Charles Wilson Peale captured the quiet confidence and martial zeal of George Washington in this 1782 painting of him at Yorktown. Commissioned by a French officer who served with Washington at Yorktown, this portrait depicts Washington as the military commander he was. Washington was well liked by even the most austere of the French and he maintained several friendships over the years of his life with the French military officers he served with, including the Comte de Grasse. (National Portrait Gallery)
De Grasse, having promised to aid the Spanish in the Caribbean against the British before leaving for Virginia, departed the Chesapeake Bay on November 4. Washington wrote de Grasse on November 5, expressing regret he could not bid him farewell in person writing, “I entreat your Excellency to accept my ardent vows for the speedy and perfect establishment of your health and the sentiments of sincere friendship.” Though the two remained friends throughout their lives, they never met again.

Arriving safely at Fort Royal on November 26, de Grasse immediately planned and prepared for military operations against British targets in the Caribbean. The grand prize, in the eyes of the Franco-Spanish forces, was British-held Jamaica. The First Lord of the Admiralty, Lord Sandwich, regarded Jamaican sugar exports, which made up 20% of all British import revenue, as a vital interest and as a result the defense of Jamaica was prioritized. If de Grasse could take Jamaica, it would be a death blow to the British economy. 

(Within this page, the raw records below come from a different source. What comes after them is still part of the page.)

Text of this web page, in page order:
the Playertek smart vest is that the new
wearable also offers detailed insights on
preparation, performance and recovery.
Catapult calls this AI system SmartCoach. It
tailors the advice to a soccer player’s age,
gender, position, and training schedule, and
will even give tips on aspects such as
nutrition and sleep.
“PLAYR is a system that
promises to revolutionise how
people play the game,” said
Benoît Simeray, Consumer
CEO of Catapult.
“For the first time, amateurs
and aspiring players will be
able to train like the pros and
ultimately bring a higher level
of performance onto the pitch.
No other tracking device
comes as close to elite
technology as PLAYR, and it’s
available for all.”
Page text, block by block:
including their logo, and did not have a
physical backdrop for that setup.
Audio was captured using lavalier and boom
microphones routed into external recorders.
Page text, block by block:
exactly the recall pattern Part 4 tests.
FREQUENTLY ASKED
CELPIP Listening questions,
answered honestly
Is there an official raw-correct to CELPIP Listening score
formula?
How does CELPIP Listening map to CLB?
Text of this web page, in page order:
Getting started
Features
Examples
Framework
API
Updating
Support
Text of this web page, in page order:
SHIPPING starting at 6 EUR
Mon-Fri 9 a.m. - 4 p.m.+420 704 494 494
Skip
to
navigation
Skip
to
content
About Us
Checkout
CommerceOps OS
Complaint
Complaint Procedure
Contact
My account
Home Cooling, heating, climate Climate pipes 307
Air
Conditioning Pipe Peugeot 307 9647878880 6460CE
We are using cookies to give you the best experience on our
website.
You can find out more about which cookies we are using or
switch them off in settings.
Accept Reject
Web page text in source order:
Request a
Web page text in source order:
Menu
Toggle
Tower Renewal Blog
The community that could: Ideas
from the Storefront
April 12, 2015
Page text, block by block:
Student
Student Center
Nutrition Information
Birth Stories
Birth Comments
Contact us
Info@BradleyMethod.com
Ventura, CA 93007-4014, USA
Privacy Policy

This 1784 painting of the Battle of St. Kitts by Nicholas Pocock helps illustrate the brilliant tactical mind of Admiral Hood. De Grasse was out maneuvered by Hood who circled behind the French, seizing their anchorage. This painting depicts Hood’s ships, on the left, repelling an attack by de Grasse’s fleet. Hood’s tactical maneuver at St. Kitts received high praise from both his peers in the Admiralty and subsequent historians, yet Hood’s brilliance was ultimately rendered meaningless as de Grasse nevertheless took St. Kitts. (Wikimedia Commons)

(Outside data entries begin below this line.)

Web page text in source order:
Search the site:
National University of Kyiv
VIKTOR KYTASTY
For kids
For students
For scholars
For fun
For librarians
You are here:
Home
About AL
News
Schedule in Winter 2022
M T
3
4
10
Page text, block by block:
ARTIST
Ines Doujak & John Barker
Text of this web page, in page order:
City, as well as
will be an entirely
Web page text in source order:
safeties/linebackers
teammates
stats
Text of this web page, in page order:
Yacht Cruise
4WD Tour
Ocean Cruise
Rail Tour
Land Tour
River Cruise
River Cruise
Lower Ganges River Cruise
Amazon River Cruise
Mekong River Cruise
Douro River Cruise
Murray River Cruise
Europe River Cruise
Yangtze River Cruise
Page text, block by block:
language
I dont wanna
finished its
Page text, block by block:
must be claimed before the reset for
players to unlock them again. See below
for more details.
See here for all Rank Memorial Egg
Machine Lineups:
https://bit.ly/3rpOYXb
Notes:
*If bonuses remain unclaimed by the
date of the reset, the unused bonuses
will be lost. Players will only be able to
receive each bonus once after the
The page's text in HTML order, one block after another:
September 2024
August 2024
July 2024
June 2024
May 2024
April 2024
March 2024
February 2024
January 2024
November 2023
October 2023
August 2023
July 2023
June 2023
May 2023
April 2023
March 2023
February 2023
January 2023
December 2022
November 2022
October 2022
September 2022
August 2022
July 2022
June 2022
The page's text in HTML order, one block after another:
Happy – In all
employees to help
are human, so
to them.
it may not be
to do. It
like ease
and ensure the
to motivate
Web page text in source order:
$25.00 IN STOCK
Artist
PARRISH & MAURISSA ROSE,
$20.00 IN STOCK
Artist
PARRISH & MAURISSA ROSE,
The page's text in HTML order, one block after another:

By January, 1782, de Grasse’s fleet, numbering 26 ships of the line, was ready to conduct offensive operations against the British. De Grasse decided that the first blow of his 1782 offensive would be struck at the British-held island of St. Kitts while he awaited reinforcements for the grand assault on Jamaica. On January 11, de Grasse landed an invasion force on St. Kitts and thousands of French troops laid siege to the fortified British position on Brimstone Hill. On January 25, Admiral Hood, who had fought de Grasse several times the previous year, counter-attacked de Grasse’s 26 ships with his smaller fleet of 22. Hood executed the most brilliant tactical maneuver of his naval career at The Battle of St. Kitts when he lured de Grasse away from the island and then seized his anchorage. De Grasse, with Hood between his fleet and the besieging French forces, furiously assaulted the British held anchorage on January 26. The engagement was indecisive, with both fleets suffering approximately 300 casualties, and de Grasse was forced to retreat and blockade the St. Kitts anchorage.  

Although de Grasse’s old enemy Hood had brilliantly maneuvered his smaller force, his tactical victory over him was for naught as he was unable to stop the French invasion on the island. The French took St. Kitts on February 12 and Hood was forced to retreat. De Grasse had taken St. Kitts but it would not be the last time he had to face Admiral Hood. The final reckoning between de Grasse and the Royal Navy would occur months later at Saint’s Passage.